EXERCISE DATA Block Start

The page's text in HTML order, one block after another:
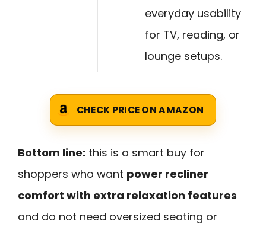
everyday usability
for TV, reading, or
lounge setups.
CHECK PRICE ON AMAZON
Bottom line: this is a smart buy for
shoppers who want power recliner
comfort with extra relaxation features
and do not need oversized seating or
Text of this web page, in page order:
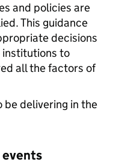
and policies are
This guidance
decisions
institutions to
all the factors of
be delivering in the
events
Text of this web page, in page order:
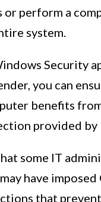
perform a
system.
Security
you can
benefits
provided
some IT
have
that
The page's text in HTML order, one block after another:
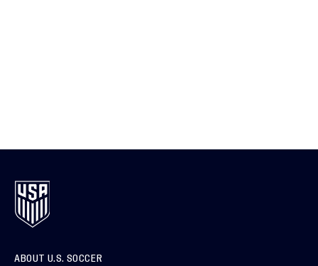
ABOUT U.S. SOCCER
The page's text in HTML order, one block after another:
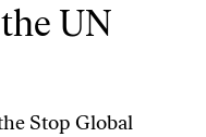
UN
Stop Global
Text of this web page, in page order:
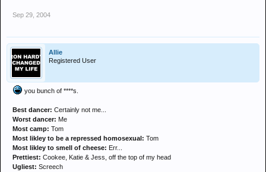
Sep 29, 2004
Allie
Registered User
you bunch of ****s.
Best dancer: Certainly not me...
Worst dancer: Me
Most camp: Tom
Most likley to be a repressed homosexual: Tom
Most likley to smell of cheese: Err...
Prettiest: Cookee, Katie & Jess, off the top of my head
Ugliest: Screech
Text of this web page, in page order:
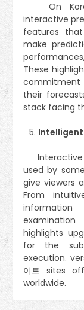
On
interactive
features
make
These
their
stack facing
Interactive
used by
give viewers
From
highlights
for the
execution.
이트 sites
worldwide.
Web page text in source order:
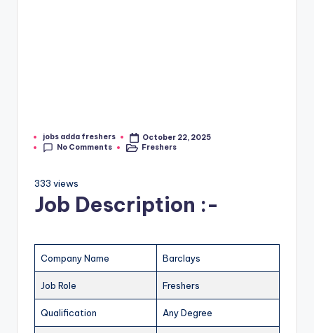
jobs adda freshers
October 22, 2025
No Comments
Freshers
333 views
Job Description :-
Company Name Barclays
Job Role Freshers
Qualification Any Degree
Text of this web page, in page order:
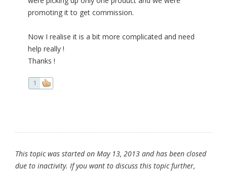
promoting it to get commission.
Now I realise it is a bit more complicated and need
help really !
Thanks !
1
This topic was started on May 13, 2013 and has been closed
due to inactivity. If you want to discuss this topic further,
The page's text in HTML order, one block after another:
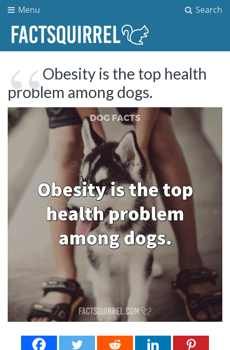
Search
Menu
Obesity is the top health
problem among dogs.
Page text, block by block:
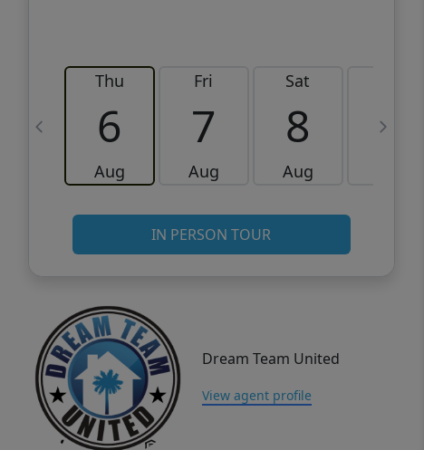
Thu
6
Aug
Fri
7
Aug
Sat
8
Aug
9
IN PERSON TOUR
Dream Team United
View agent profile
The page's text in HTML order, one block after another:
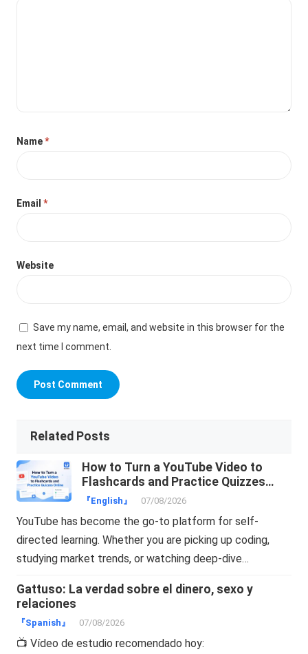
Name*
Email*
Website
Save my name, email, and website in this browser for the
next time I comment.
Related Posts
How to Turn a YouTube Video to
Flashcards and Practice Quizzes
Online
『English』 07/08/2026
YouTube has become the go-to platform for self-
directed learning. Whether you are picking up coding,
studying market trends, or watching deep-dive…
Gattuso: La verdad sobre el dinero, sexo y
relaciones
『Spanish』 07/08/2026
📺 Vídeo de estudio recomendado hoy:
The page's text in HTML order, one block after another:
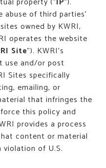
of third parties’
owned by KWRI,
operates the website
Site”). KWRI’s
use and/or post
Sites specifically
emailing, or
that infringes the
this policy and
provides a process
content or material
of U.S.
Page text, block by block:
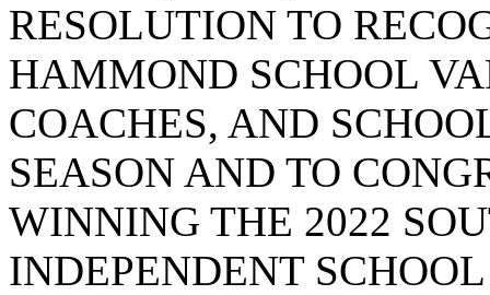
RESOLUTION TO
HAMMOND SCHOOL
COACHES, AND
SEASON AND TO
WINNING THE 2022
INDEPENDENT
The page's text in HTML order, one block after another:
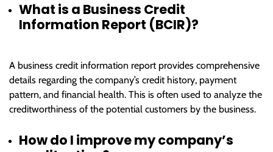
What is a Business Credit
Information Report (BCIR)?
A business credit information report provides comprehensive
details regarding the company’s credit history, payment
pattern, and financial health. This is often used to analyze the
creditworthiness of the potential customers by the business.
How do I improve my company’s
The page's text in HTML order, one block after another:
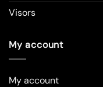
Visors
My account
My account
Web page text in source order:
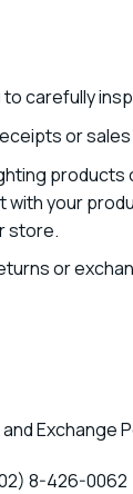
carefully
or
your
store.
or
Exchange
8-426-0062
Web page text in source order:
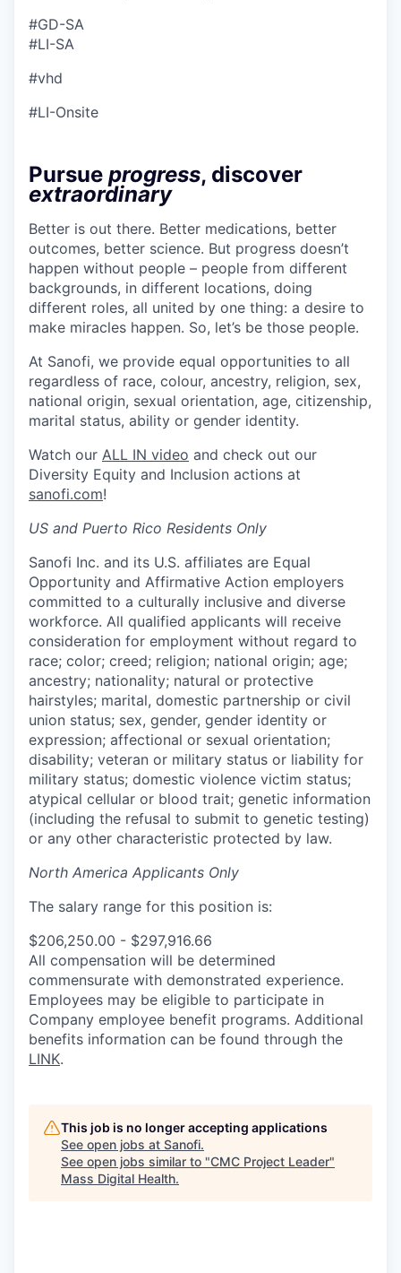
#GD-SA
#LI-SA
#vhd
#LI-Onsite
Pursue progress, discover
extraordinary
Better is out there. Better medications, better
outcomes, better science. But progress doesn’t
happen without people – people from different
backgrounds, in different locations, doing
different roles, all united by one thing: a desire to
make miracles happen. So, let’s be those people.
At Sanofi, we provide equal opportunities to all
regardless of race, colour, ancestry, religion, sex,
national origin, sexual orientation, age, citizenship,
marital status, ability or gender identity.
Watch our ALL IN video and check out our
Diversity Equity and Inclusion actions at
sanofi.com!
US and Puerto Rico Residents Only
Sanofi Inc. and its U.S. affiliates are Equal
Opportunity and Affirmative Action employers
committed to a culturally inclusive and diverse
workforce. All qualified applicants will receive
consideration for employment without regard to
race; color; creed; religion; national origin; age;
ancestry; nationality; natural or protective
hairstyles; marital, domestic partnership or civil
union status; sex, gender, gender identity or
expression; affectional or sexual orientation;
disability; veteran or military status or liability for
military status; domestic violence victim status;
atypical cellular or blood trait; genetic information
(including the refusal to submit to genetic testing)
or any other characteristic protected by law.
North America Applicants Only
The salary range for this position is:
$206,250.00 - $297,916.66
All compensation will be determined
commensurate with demonstrated experience.
Employees may be eligible to participate in
Company employee benefit programs. Additional
benefits information can be found through the
LINK.
This job is no longer accepting applications
See open jobs at Sanofi.
See open jobs similar to "CMC Project Leader"
Mass Digital Health.
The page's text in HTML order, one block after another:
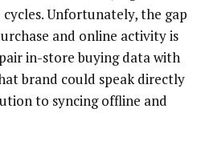
Unfortunately, the gap
and online activity is
in-store buying data with
brand could speak directly
to syncing offline and

EXERCISE DATA Block End

• _AIM OF THE TASK_
Take the entries above and restate them word for word, minus their images.

• _WRITTEN SOLUTION_
The page's text in HTML order, one block after another:
everyday usability
for TV, reading, or
lounge setups.
CHECK PRICE ON AMAZON
Bottom line: this is a smart buy for
shoppers who want power recliner
comfort with extra relaxation features
and do not need oversized seating or
Text of this web page, in page order:
and policies are
This guidance
decisions
institutions to
all the factors of
be delivering in the
events
Text of this web page, in page order:
perform a
system.
Security
you can
benefits
provided
some IT
have
that
The page's text in HTML order, one block after another:
ABOUT U.S. SOCCER
The page's text in HTML order, one block after another:
UN
Stop Global
Text of this web page, in page order:
Sep 29, 2004
Allie
Registered User
you bunch of ****s.
Best dancer: Certainly not me...
Worst dancer: Me
Most camp: Tom
Most likley to be a repressed homosexual: Tom
Most likley to smell of cheese: Err...
Prettiest: Cookee, Katie & Jess, off the top of my head
Ugliest: Screech
Text of this web page, in page order:
On
interactive
features
make
These
their
stack facing
Interactive
used by
give viewers
From
highlights
for the
execution.
이트 sites
worldwide.
Web page text in source order:
jobs adda freshers
October 22, 2025
No Comments
Freshers
333 views
Job Description :-
Company Name Barclays
Job Role Freshers
Qualification Any Degree
Text of this web page, in page order:
promoting it to get commission.
Now I realise it is a bit more complicated and need
help really !
Thanks !
1
This topic was started on May 13, 2013 and has been closed
due to inactivity. If you want to discuss this topic further,
The page's text in HTML order, one block after another:
Search
Menu
Obesity is the top health
problem among dogs.
Page text, block by block:
Thu
6
Aug
Fri
7
Aug
Sat
8
Aug
9
IN PERSON TOUR
Dream Team United
View agent profile
The page's text in HTML order, one block after another:
Name*
Email*
Website
Save my name, email, and website in this browser for the
next time I comment.
Related Posts
How to Turn a YouTube Video to
Flashcards and Practice Quizzes
Online
『English』 07/08/2026
YouTube has become the go-to platform for self-
directed learning. Whether you are picking up coding,
studying market trends, or watching deep-dive…
Gattuso: La verdad sobre el dinero, sexo y
relaciones
『Spanish』 07/08/2026
📺 Vídeo de estudio recomendado hoy:
The page's text in HTML order, one block after another:
of third parties’
owned by KWRI,
operates the website
Site”). KWRI’s
use and/or post
Sites specifically
emailing, or
that infringes the
this policy and
provides a process
content or material
of U.S.
Page text, block by block:
RESOLUTION TO
HAMMOND SCHOOL
COACHES, AND
SEASON AND TO
WINNING THE 2022
INDEPENDENT
The page's text in HTML order, one block after another:
What is a Business Credit
Information Report (BCIR)?
A business credit information report provides comprehensive
details regarding the company’s credit history, payment
pattern, and financial health. This is often used to analyze the
creditworthiness of the potential customers by the business.
How do I improve my company’s
The page's text in HTML order, one block after another:
Visors
My account
My account
Web page text in source order:
carefully
or
your
store.
or
Exchange
8-426-0062
Web page text in source order:
#GD-SA
#LI-SA
#vhd
#LI-Onsite
Pursue progress, discover
extraordinary
Better is out there. Better medications, better
outcomes, better science. But progress doesn’t
happen without people – people from different
backgrounds, in different locations, doing
different roles, all united by one thing: a desire to
make miracles happen. So, let’s be those people.
At Sanofi, we provide equal opportunities to all
regardless of race, colour, ancestry, religion, sex,
national origin, sexual orientation, age, citizenship,
marital status, ability or gender identity.
Watch our ALL IN video and check out our
Diversity Equity and Inclusion actions at
sanofi.com!
US and Puerto Rico Residents Only
Sanofi Inc. and its U.S. affiliates are Equal
Opportunity and Affirmative Action employers
committed to a culturally inclusive and diverse
workforce. All qualified applicants will receive
consideration for employment without regard to
race; color; creed; religion; national origin; age;
ancestry; nationality; natural or protective
hairstyles; marital, domestic partnership or civil
union status; sex, gender, gender identity or
expression; affectional or sexual orientation;
disability; veteran or military status or liability for
military status; domestic violence victim status;
atypical cellular or blood trait; genetic information
(including the refusal to submit to genetic testing)
or any other characteristic protected by law.
North America Applicants Only
The salary range for this position is:
$206,250.00 - $297,916.66
All compensation will be determined
commensurate with demonstrated experience.
Employees may be eligible to participate in
Company employee benefit programs. Additional
benefits information can be found through the
LINK.
This job is no longer accepting applications
See open jobs at Sanofi.
See open jobs similar to "CMC Project Leader"
Mass Digital Health.
The page's text in HTML order, one block after another:
Unfortunately, the gap
and online activity is
in-store buying data with
brand could speak directly
to syncing offline and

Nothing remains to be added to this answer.